Describe the creative idea
Google’s voice assistant is Canada’s market leader, yet currently misunderstands one in three words of a person with Down syndrome. This made Google the ideal partner for CDSS as they'd have the greatest impact on the Down syndrome community in Canada.
Introducing Project Understood, a campaign that turns people with Down syndrome into Google’s teachers, using their voices to train Google’s speech recognition model to understand them. Making voice technology more inclusive, by including people with Down syndrome in creating the solution.
Project Understood is a first-of-its-kind campaign, breaking new ground in the power of voice technology– shifting from basic convenience to improving the quality of life for an overlooked community. Our campaign didn’t just advocate or educate, it created utility while simultaneously empowering a community– giving people with Down syndrome the agency to teach a world-leading technology corporation and turning their would-be limitation, their speech, into a valuable data-asset.
Describe the strategy
Voice technology requires millions of data points (human voices) to perform optimally. Unfortunately, for those with Down syndrome, the small size of their community means these AI systems lack the data they need to reliably understand them. So, our strategy was to fill this data gap by directly recruiting the niche Down syndrome community, to collect a large enough data sample that Google’s voice algorithm could start to recognize and learn the unique patterns in their speech.

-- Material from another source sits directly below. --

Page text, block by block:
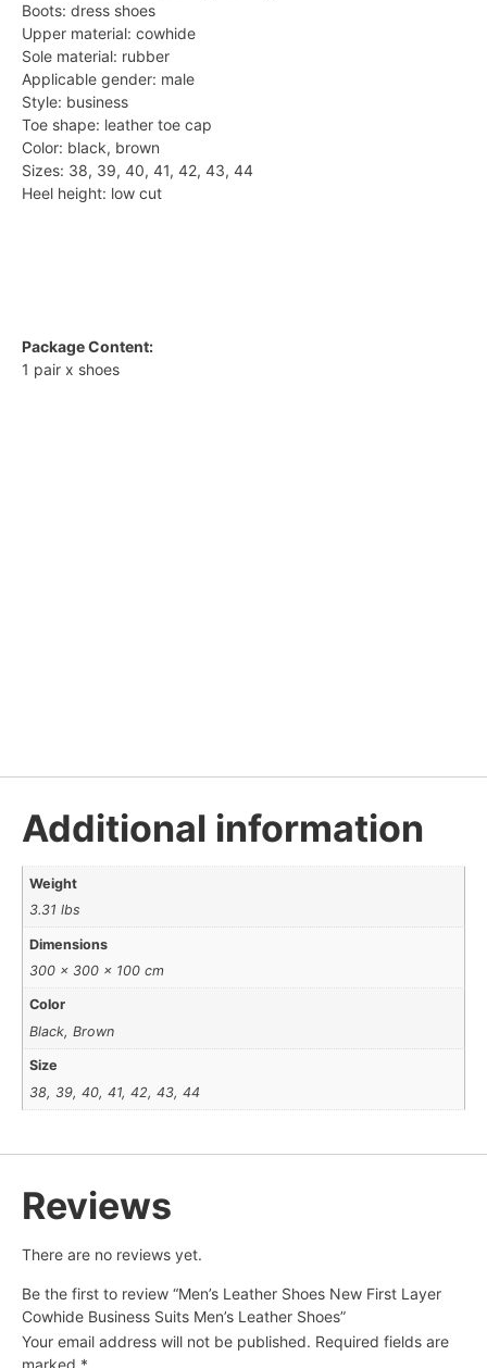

Data collection was critical because it could unlock voice technology for people with Down syndrome – giving them access to lifechanging independence. Adults with Down syndrome are capable of living independently but require more structure and reminders to cook, clean and manage everyday tasks. Voice assistants would be an invaluable tool by allowing them to set reminders, build to-do lists, and access support – all independently without relying on caregivers.
Describe the execution
Phase 1: Recruiting the Community
The campaign launched during Canadian Down Syndrome Week, with social videos shedding light on the inaccessibility of voice technology and its potential impact. The videos were a recruitment tool, mobilizing the community to donate their voices to train Google and making them part of the solution. With only $1000 in media, we targeted this niche, tight knit Down syndrome community organically, knowing the more they engaged, the more we’d reach them. We also targeted Down syndrome groups across North America through email and organic social, who in turn engaged another 735 international Down syndrome groups.

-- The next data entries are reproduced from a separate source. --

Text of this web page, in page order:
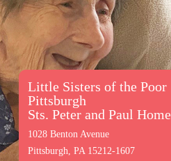
Little Sisters of the Poor
Pittsburgh
Sts. Peter and Paul Home
1028 Benton Avenue
Pittsburgh, PA 15212-1607
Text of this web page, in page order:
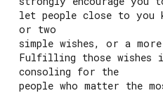
let people close to you
or two
simple wishes, or a
Fulfilling those
consoling for the
people who matter the

Phase 2: Changing Public Perception
Earned media and organic sharing further amplified our message, to change perceptions of people with Down syndrome by depicting the community in a new light - advocating for their right to live independently and empowered as the teachers of a multinational technology corporation.
List the results
Project Understood achieved global reach. ROI is incalculable, but on a cost per impression basis, 775,000 impressions per $ spent isn’t bad. Other campaign results:
Recruiting the community:
•-826,107 organic reach on Facebook (a 678% increase from the CDSS’s best performing campaign) and 82,995 engagements - with just $1,000 in media
-30+ countries and 735 Down syndrome organizations participated
-Over one million voices were donated to Google’s speech recognition database
Changing public perceptions:
-775 million earned media impressions globally.
Project Understood is making voice technology inclusive for the Down syndrome community. Google and CDSS presented their research at the UN on March 20th, 2020, calling on all technology companies to make voice technology accessible. In the Spring of 2021, Google launched a new beta voice assistant, based on the data we helped capture, showing Project Understood’s long-term impact on a vulnerable community.